Publié le 17 septembre 2025 à 16:48, modifié le 17 septembre 2025 à 16:48

Par: Laurie-Anne Stevenson

Chaque année, des étudiants de partout au Canada quittent leur province pour aller vivre un échange linguistique et culturel de quelques semaines dans le cadre du programme Explore. Le Bas-Saint-Laurent a encore cet été, accueilli certains d’entre eux pour leur séjour d’immersion française.

350 jeunes étaient à La Pocatière, cet été, pour apprendre le français. L’école d’immersion française du collège Saint-Anne-de-la-Pocatière, qui les a accueillis, connaît une nouvelle ère.

« Là, on est capable de prendre un nouvel envol, parce que maintenant, on est responsable de notre propre programme Explore. Autrefois, c’était en partenariat avec le l’université de l’Alberta. Maintenant on peut faire affaire directement avec le ministère de l’Enseignement supérieur du Québec. », explique Samuel Gagnon, qui est directeur au développement des affaires et directeur adjoint de l’école d’immersion française au Collège de Sainte-Anne-de-la-Pocatière.

« Ça va faire en sorte que notre programme va rester à La Pocatière encore pendant plusieurs années. », ajoute Stéphane Lemelin, le directeur général de l’école d’immersion française du Collège de Sainte-Anne-de-la-Pocatière.

Le Collège a également conclu une entente avec le ministère de l’Éducation de Terre-Neuve et labrador permettant ainsi à 27 étudiants de cette province, de se joindre au programme Explore.

« Pour pouvoir avoir encore d’autres jeunes et faire profiter ces jeunes là, anglophones de notre milieu qui est tellement incroyable pour apprendre le français, parce qu’on a la chance de vivre dans la circonscription la plus francophone au Canada. », déclare Samuel Gagnon.

Ce milieu, qui est souvent plus rural que les villes d’origine des participants, est en demande.
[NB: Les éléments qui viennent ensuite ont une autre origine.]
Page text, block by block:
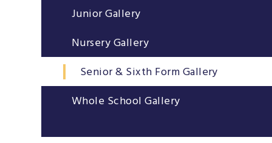
Junior Gallery
Nursery Gallery
Senior & Sixth Form Gallery
Whole School Gallery
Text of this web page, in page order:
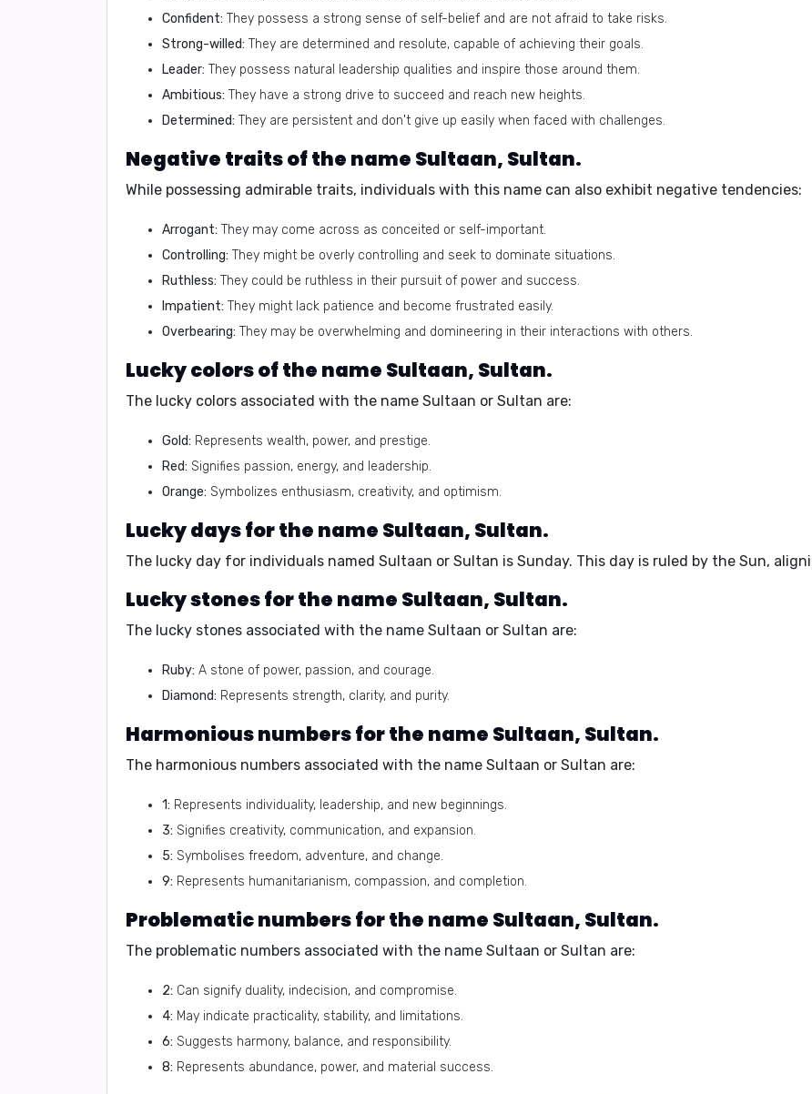
Confident: They possess a strong sense of self-belief and are not afraid to take risks.
Strong-willed: They are determined and resolute, capable of achieving their goals.
Leader: They possess natural leadership qualities and inspire those around them.
Ambitious: They have a strong drive to succeed and reach new heights.
Determined: They are persistent and don't give up easily when faced with challenges.
Negative traits of the name Sultaan, Sultan.
While possessing admirable traits, individuals with this name can also exhibit negative tendencies:
Arrogant: They may come across as conceited or self-important.
Controlling: They might be overly controlling and seek to dominate situations.
Ruthless: They could be ruthless in their pursuit of power and success.
Impatient: They might lack patience and become frustrated easily.
Overbearing: They may be overwhelming and domineering in their interactions with others.
Lucky colors of the name Sultaan, Sultan.
The lucky colors associated with the name Sultaan or Sultan are:
Gold: Represents wealth, power, and prestige.
Red: Signifies passion, energy, and leadership.
Orange: Symbolizes enthusiasm, creativity, and optimism.
Lucky days for the name Sultaan, Sultan.
The lucky day for individuals named Sultaan or Sultan is Sunday. This day is ruled by the Sun,
Lucky stones for the name Sultaan, Sultan.
The lucky stones associated with the name Sultaan or Sultan are:
Ruby: A stone of power, passion, and courage.
Diamond: Represents strength, clarity, and purity.
Harmonious numbers for the name Sultaan, Sultan.
The harmonious numbers associated with the name Sultaan or Sultan are:
1: Represents individuality, leadership, and new beginnings.
3: Signifies creativity, communication, and expansion.
5: Symbolises freedom, adventure, and change.
9: Represents humanitarianism, compassion, and completion.
Problematic numbers for the name Sultaan, Sultan.
The problematic numbers associated with the name Sultaan or Sultan are:
2: Can signify duality, indecision, and compromise.
4: May indicate practicality, stability, and limitations.
6: Suggests harmony, balance, and responsibility.
8: Represents abundance, power, and material success.

« Parce que, câline, il nous manque de place, il nous manque des lits. C’est ce qui nous limite présentement.», affirme Samuel Gagnon.

Afin de faire découvrir la région à encore plus d’étudiants, le Collège prévoit accueillir deux cohortes, sur deux périodes l’été prochain, totalisant 550 jeunes. De son côté, l’école de langue de Trois-Pistoles, qui avait suspendu ses activités en 2024, après 90 ans de partenariat avec l’Université Western, pourrait renaître. Une relance est toujours prévue à l’été 2026, cette fois, en collaboration avec l’Université du Québec à Rimouski.
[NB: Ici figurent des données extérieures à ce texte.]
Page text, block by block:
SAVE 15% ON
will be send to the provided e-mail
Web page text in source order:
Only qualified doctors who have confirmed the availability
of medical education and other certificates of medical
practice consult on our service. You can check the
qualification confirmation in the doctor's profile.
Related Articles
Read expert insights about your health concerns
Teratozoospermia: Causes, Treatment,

« Voilà, on va recommencer. Ça va être une session à l’été en 2026, c’est ça que l’on travaille. Donc, entre 45 et 60 étudiants et puis, pour les années à venir, si tout va bien, on va revenir avec deux sessions de cinq semaines comme on avait l’habitude de recevoir à Trois-Pistoles. », déclare le maire de Trois-Pistoles, Philippe Guilbert.

Selon le maire, il reste encore quelques étapes administratives à franchir pour l’UQAR, avant de confirmer la mise en place du projet-pilote de 3 ans.